Talitropsis sedilloti adults range from about 14mm for females to 18mm for males. Adults are a shiny, pale orange brown. Their hind tibiae have two rows of prominent spines on either side down most of the length. This feature helps distinguish them from other tokoriro (cave wētā) as others species have very fine spines. Juveniles are darker in colour with an evident yellow diamond on the dorsal abdominal surface.

== Taxonomy ==

Talitropsis is a New Zealand genus of wētā belonging to the family Rhaphidophoridae, all species have small to medium bodies and live in forests not caves. Two species are found only on the Chatham Islands, New Zealand.

The species T. sedilloti was first described by Ignacio Bolívar in 1882.

== Biology ==

=== Life history ===
The life cycle of T. sedilloti is usually complete in about two years. They need eight months to hatch from eggs from the time of laying, however, time span of the juveniles and adult is hard to assess. December and January is the optimal time of the year that adult start to be observed at night foraging. Mating has been observed in April.

Female T. sedilloti have long ovipositors used for laying eggs into soft wood, moss and soil. Palps and ovipositor are used to find a suitable spot, as the correct texture are a prerequisite for egg-laying, they are particularly choosy on the spot, often testing before selecting. There are maximum of two eggs laid in the same spot. Oviposition reach its peak between April and June, and hatching usually peak between December and January. Compound eyes of the embryo become visible through the chorion during embryo development stage. A dark brown cap appear at the vegetal pole of the egg just before hatching. Sometime the chorion becomes transparent and the embryo can be seen quite clearly through it. The number of pre-adult instars is variable both inter- and intraspecifically.

=== Diet ===
Cave wētā have small mouths. Although they are arboreal, they do not appear to utilise leaves as a nutrient source to any extent, instead, they eat fungi, algae and lichens growing on trees and rocks.
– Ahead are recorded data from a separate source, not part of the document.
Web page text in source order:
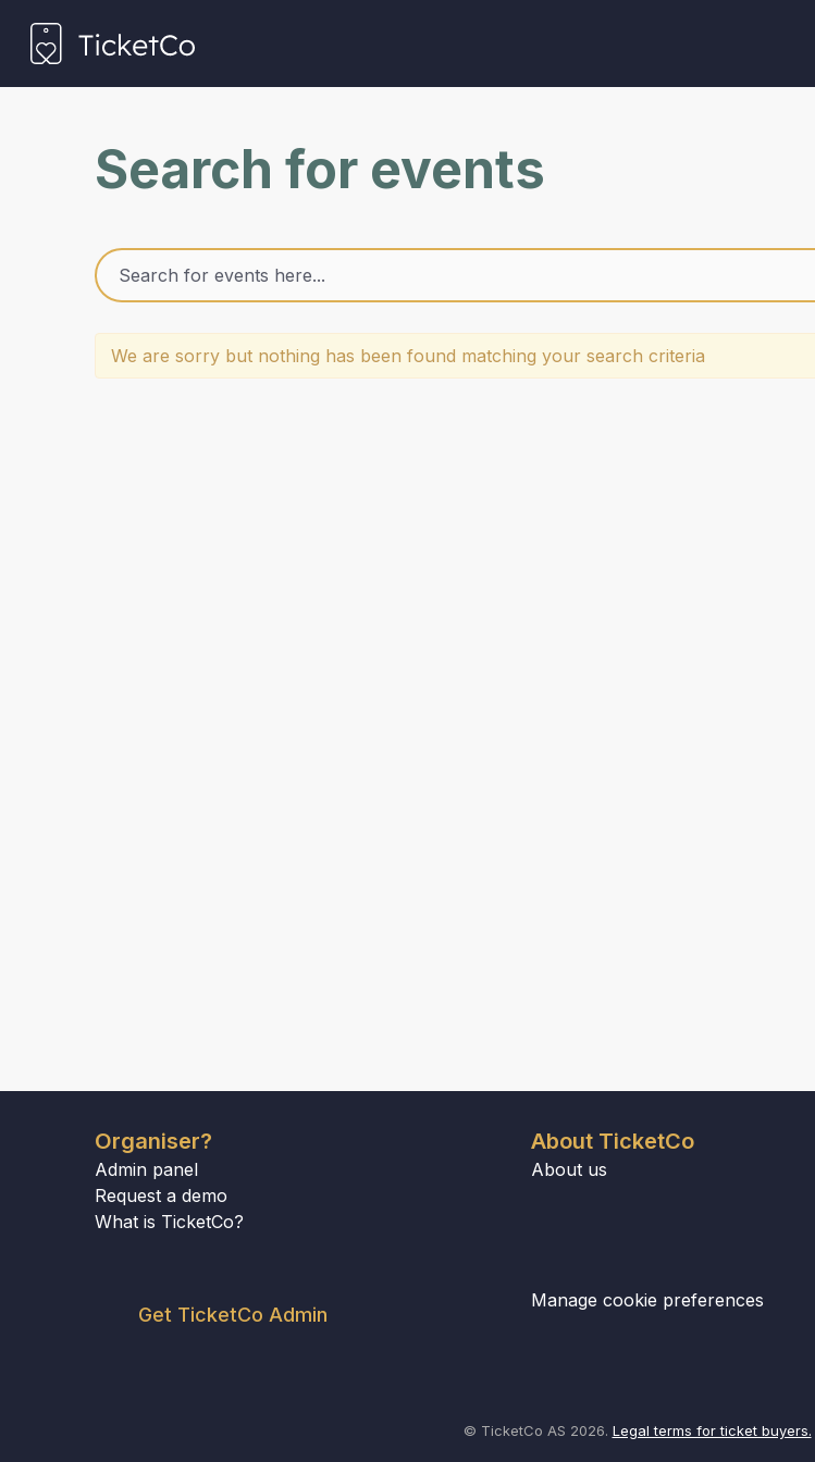
Search for events
We are sorry but nothing has been found matching your search criteria
Organiser?
Admin panel
Request a demo
What is TicketCo?
Get TicketCo Admin
About TicketCo
About us
Manage cookie preferences
© TicketCo AS 2026. Legal terms for ticket buyers.
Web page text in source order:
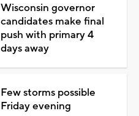
Wisconsin governor
candidates make final
push with primary 4
days away
Few storms possible
Friday evening
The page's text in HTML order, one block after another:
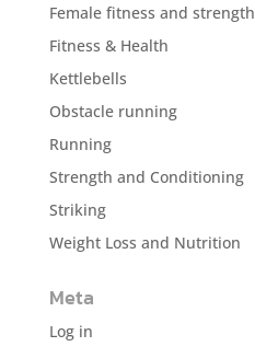
Female fitness and strength
Fitness & Health
Kettlebells
Obstacle running
Running
Strength and Conditioning
Striking
Weight Loss and Nutrition
Meta
Log in
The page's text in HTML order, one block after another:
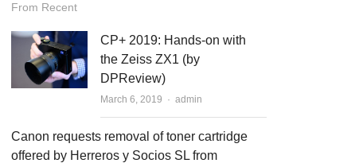
From Recent
CP+ 2019: Hands-on with
the Zeiss ZX1 (by
DPReview)
March 6, 2019 Author
admin
Canon requests removal of toner cartridge
offered by Herreros y Socios SL from
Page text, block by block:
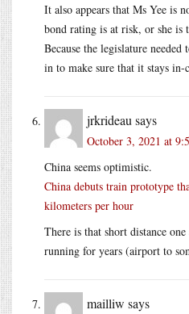
It also appears that Ms Yee is
bond rating is at risk, or she
Because the legislature
in to make sure that it stays in-
jrkrideau says
October 3, 2021 at
China seems optimistic.
China debuts train prototype
kilometers per hour
There is that short distance one
running for years (airport to
mailliw says
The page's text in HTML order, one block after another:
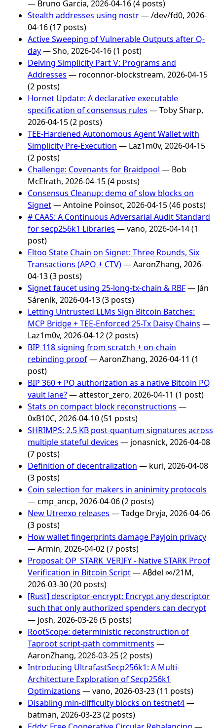
— Bruno Garcia, 2026-04-16 (4 posts)
Stealth addresses using nostr— /dev/fd0, 2026-
04-16 (17 posts)
Active Sweeping of Vulnerable Outputs after Q-
day— Sho, 2026-04-16 (1 post)
Delving Simplicity Part Ⅴ: Programs and
Addresses — roconnor-blockstream, 2026-04-15
(2 posts)
Hornet Update: A declarative executable
specification of consensus rules — Toby Sharp,
2026-04-15 (2 posts)
TEE-Hardened Autonomous Agent Wallet with
Simplicity Pre-Execution — Laz1m0v, 2026-04-15
(2 posts)
Challenge: Covenants for Braidpool — Bob
McElrath, 2026-04-15 (4 posts)
Consensus Cleanup: demo of slow blocks on
Signet— Antoine Poinsot, 2026-04-15 (46 posts)
# CAAS: A Continuous Adversarial Audit Standard
for secp256k1 Libraries — vano, 2026-04-14 (1
post)
Eltoo State Chain on Signet: Three Rounds, Six
Transactions (APO + CTV)— AaronZhang, 2026-
04-13 (3 posts)
Signet faucet using 25-long-tx-chain & RBF— Ján
Sáreník, 2026-04-13 (3 posts)
Letting Untrusted LLMs Sign Bitcoin Batches:
MCP Bridge + TEE-Enforced 25-Tx Daisy Chains —
Laz1m0v, 2026-04-12 (2 posts)
BIP 118 signing from scratch + on-chain
rebinding proof— AaronZhang, 2026-04-11 (1
post)
BIP 360 + PQ authorization as a native Bitcoin PQ
vault lane?— attestor_zero, 2026-04-11 (1 post)
Stats on compact block reconstructions —
0xB10C, 2026-04-10 (51 posts)
SHRIMPS: 2.5 KB post-quantum signatures across
multiple stateful devices — jonasnick, 2026-04-08
(7 posts)
Definition of decentralization — kuri, 2026-04-08
(3 posts)
Coin selection for makers in aninimity protocols
— cmp_ancp, 2026-04-06 (2 posts)
New Utreexo releases — Tadge Dryja, 2026-04-06
(3 posts)
How wallet fingerprints damage Payjoin privacy
— Armin, 2026-04-02 (7 posts)
Proposal: OP_STARK_VERIFY - Native STARK Proof
Verification in Bitcoin Script— A₿del ∞/21M,
2026-03-30 (20 posts)
[Rust] descriptor-encrypt: Encrypt any descriptor
such that only authorized spenders can decrypt
— josh, 2026-03-26 (5 posts)
RootScope: deterministic reconstruction of
Taproot script-path commitments —
AaronZhang, 2026-03-25 (2 posts)
Introducing UltrafastSecp256k1: A Multi-
Architecture Exploration of Secp256k1
Optimizations — vano, 2026-03-23 (11 posts)
Disabling min-difficulty blocks on testnet4—
batman, 2026-03-23 (2 posts)

Although protein is a preferred meal, they are not known to attack, but scavenge on any dead insects that they come across.

Some observations suggests that cave wētā "lick" native slugs, however, this is not officially reported. The licking behaviour in cave wētā is suspected as they can gain moisture and some nutrients from the slime.

=== Sexual dimorphism ===
The adult female is easily distinguished from the male by having a long, scimitar-like ovipositor projecting from the posterior end of its abdomen.

== Distribution and habitats ==

=== Habitats ===
Talitropsis sedilloti is widely spread throughout New Zealand's main islands and several small islands. In general cave wētā love damp, dark, cool environments, and are only active at night. Talitropsis sedilloti are found in rain forest habitats where they hide during the day in hollow tree branches using the same sort of tree holes as used by tree wētā (Hemideina).

Talitropsis sedilloti is common in various forest types on both main islands of New Zealand, and occurs in low numbers on Stewart Island.

Juvenile T. sedilloti are observed in the leaf litter of mixed podocarp-coastal forests and at night on tree trunks of tree-ferns (whekī, Dicksonia squarrosa), miro (P. ferruginea), kāmahi (Pterophylla racemosa), and Hall's tōtara (Podocarpus laetus). Adults are found on trunks of miro (Prumnopitys ferruginea) and rimu (Dacrydium cupressinum), both of the tree species are characterised by thick flaky bark that can provide ideal microhabitats for these wētā.

=== Distribution ===

Click here and here to be redirected to see the distribution of T. sedilloti in New Zealand.(update on distribution is currently under investigation).

Talitropsis sedilloti is wide spread across mainland New Zealand and genetic studies using mtDNA have found intraspecific genetic distance within this species are as high as 4.4% (max).